*DIRECTIONS:* Return all of the listing word for word; the pictures stay out.

*EXERCISE DATA:*
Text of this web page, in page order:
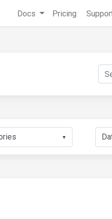
Docs Pricing
▼
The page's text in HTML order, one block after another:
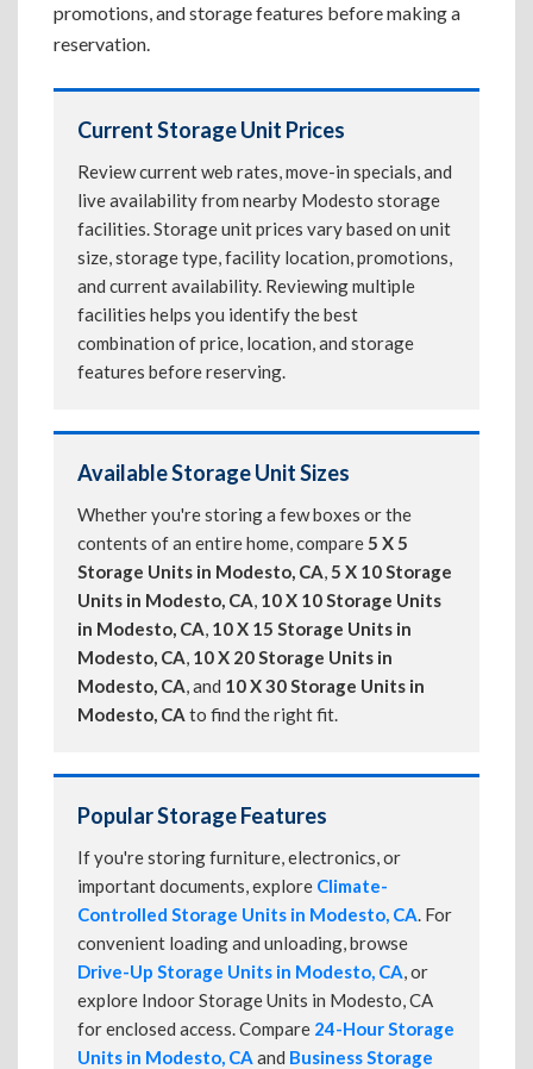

*YOUR SOLUTION:*
Text of this web page, in page order:
Docs Pricing
▼
The page's text in HTML order, one block after another:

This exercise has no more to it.